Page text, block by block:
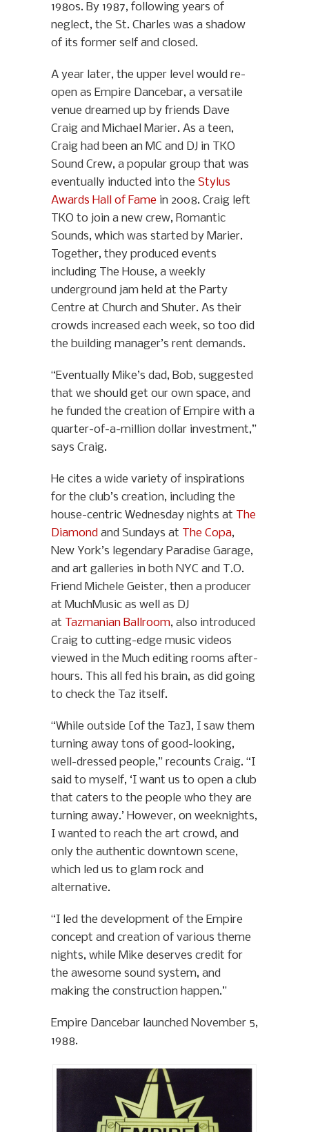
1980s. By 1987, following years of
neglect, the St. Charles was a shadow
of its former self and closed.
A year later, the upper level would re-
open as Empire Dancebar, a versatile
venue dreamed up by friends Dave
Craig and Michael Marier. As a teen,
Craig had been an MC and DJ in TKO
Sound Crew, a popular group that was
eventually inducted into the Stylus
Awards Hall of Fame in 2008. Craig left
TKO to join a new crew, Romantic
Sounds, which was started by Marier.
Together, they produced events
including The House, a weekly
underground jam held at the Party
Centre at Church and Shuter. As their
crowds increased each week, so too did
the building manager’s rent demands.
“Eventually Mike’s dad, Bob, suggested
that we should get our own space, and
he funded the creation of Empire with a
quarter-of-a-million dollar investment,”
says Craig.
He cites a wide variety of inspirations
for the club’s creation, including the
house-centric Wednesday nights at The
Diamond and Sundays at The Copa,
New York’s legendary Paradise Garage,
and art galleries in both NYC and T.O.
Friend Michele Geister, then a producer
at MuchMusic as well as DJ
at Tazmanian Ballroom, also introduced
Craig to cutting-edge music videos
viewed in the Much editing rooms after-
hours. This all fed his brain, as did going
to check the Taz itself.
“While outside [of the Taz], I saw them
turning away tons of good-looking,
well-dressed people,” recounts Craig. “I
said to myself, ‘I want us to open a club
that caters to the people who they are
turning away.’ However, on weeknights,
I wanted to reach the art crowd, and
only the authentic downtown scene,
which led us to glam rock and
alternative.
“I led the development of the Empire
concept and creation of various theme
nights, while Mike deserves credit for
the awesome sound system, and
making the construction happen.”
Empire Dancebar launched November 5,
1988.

○ ○ ○ ○ ○ ○ ○

- Task requirements -
After locating the line containing "that caters to the people who they are", write out that line and all remaining lines of the records exactly, with nothing added.

- Finished task -
that caters to the people who they are
turning away.’ However, on weeknights,
I wanted to reach the art crowd, and
only the authentic downtown scene,
which led us to glam rock and
alternative.
“I led the development of the Empire
concept and creation of various theme
nights, while Mike deserves credit for
the awesome sound system, and
making the construction happen.”
Empire Dancebar launched November 5,
1988.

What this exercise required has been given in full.